**WORK INSTRUCTIONS**
Reproduce exactly, and exclusively, the lines from the line containing "Israel. He (with" through the final line of the listing below.

**EXERCISE DATA**
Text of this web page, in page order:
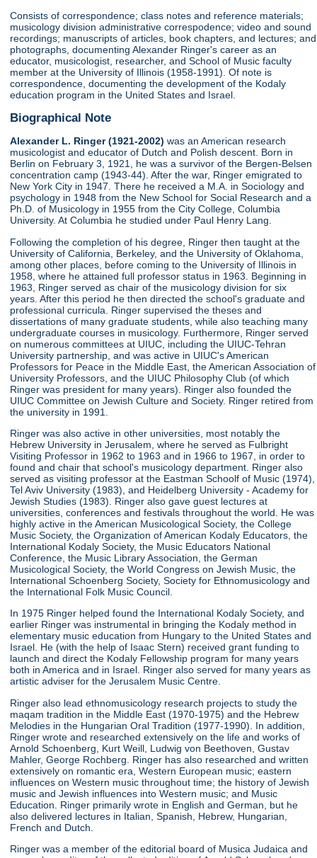
Consists of correspondence; class notes and reference materials;
musicology division administrative correspodence; video and sound
recordings; manuscripts of articles, book chapters, and lectures; and
photographs, documenting Alexander Ringer's career as an
educator, musicologist, researcher, and School of Music faculty
member at the University of Illinois (1958-1991). Of note is
correspondence, documenting the development of the Kodaly
education program in the United States and Israel.
Biographical Note
Alexander L. Ringer (1921-2002) was an American research
musicologist and educator of Dutch and Polish descent. Born in
Berlin on February 3, 1921, he was a survivor of the Bergen-Belsen
concentration camp (1943-44). After the war, Ringer emigrated to
New York City in 1947. There he received a M.A. in Sociology and
psychology in 1948 from the New School for Social Research and a
Ph.D. of Musicology in 1955 from the City College, Columbia
University. At Columbia he studied under Paul Henry Lang.
Following the completion of his degree, Ringer then taught at the
University of California, Berkeley, and the University of Oklahoma,
among other places, before coming to the University of Illinois in
1958, where he attained full professor status in 1963. Beginning in
1963, Ringer served as chair of the musicology division for six
years. After this period he then directed the school's graduate and
professional curricula. Ringer supervised the theses and
dissertations of many graduate students, while also teaching many
undergraduate courses in musicology. Furthermore, Ringer served
on numerous committees at UIUC, including the UIUC-Tehran
University partnership, and was active in UIUC's American
Professors for Peace in the Middle East, the American Association of
University Professors, and the UIUC Philosophy Club (of which
Ringer was president for many years). Ringer also founded the
UIUC Committee on Jewish Culture and Society. Ringer retired from
the university in 1991.
Ringer was also active in other universities, most notably the
Hebrew University in Jerusalem, where he served as Fulbright
Visiting Professor in 1962 to 1963 and in 1966 to 1967, in order to
found and chair that school's musicology department. Ringer also
served as visiting professor at the Eastman Schoolf of Music (1974),
Tel Aviv University (1983), and Heidelberg University - Academy for
Jewish Studies (1983). Ringer also gave guest lectures at
universities, conferences and festivals throughout the world. He was
highly active in the American Musicological Society, the College
Music Society, the Organization of American Kodaly Educators, the
International Kodaly Society, the Music Educators National
Conference, the Music Library Association, the German
Musicological Society, the World Congress on Jewish Music, the
International Schoenberg Society, Society for Ethnomusicology and
the International Folk Music Council.
In 1975 Ringer helped found the International Kodaly Society, and
earlier Ringer was instrumental in bringing the Kodaly method in
elementary music education from Hungary to the United States and
Israel. He (with the help of Isaac Stern) received grant funding to
launch and direct the Kodaly Fellowship program for many years
both in America and in Israel. Ringer also served for many years as
artistic adviser for the Jerusalem Music Centre.
Ringer also lead ethnomusicology research projects to study the
maqam tradition in the Middle East (1970-1975) and the Hebrew
Melodies in the Hungarian Oral Tradition (1977-1990). In addition,
Ringer wrote and researched extensively on the life and works of
Arnold Schoenberg, Kurt Weill, Ludwig von Beethoven, Gustav
Mahler, George Rochberg. Ringer has also researched and written
extensively on romantic era, Western European music; eastern
influences on Western music throughout time; the history of Jewish
music and Jewish influences into Western music; and Music
Education. Ringer primarily wrote in English and German, but he
also delivered lectures in Italian, Spanish, Hebrew, Hungarian,
French and Dutch.
Ringer was a member of the editorial board of Musica Judaica and

**ANSWER AREA**
Israel. He (with the help of Isaac Stern) received grant funding to
launch and direct the Kodaly Fellowship program for many years
both in America and in Israel. Ringer also served for many years as
artistic adviser for the Jerusalem Music Centre.
Ringer also lead ethnomusicology research projects to study the
maqam tradition in the Middle East (1970-1975) and the Hebrew
Melodies in the Hungarian Oral Tradition (1977-1990). In addition,
Ringer wrote and researched extensively on the life and works of
Arnold Schoenberg, Kurt Weill, Ludwig von Beethoven, Gustav
Mahler, George Rochberg. Ringer has also researched and written
extensively on romantic era, Western European music; eastern
influences on Western music throughout time; the history of Jewish
music and Jewish influences into Western music; and Music
Education. Ringer primarily wrote in English and German, but he
also delivered lectures in Italian, Spanish, Hebrew, Hungarian,
French and Dutch.
Ringer was a member of the editorial board of Musica Judaica and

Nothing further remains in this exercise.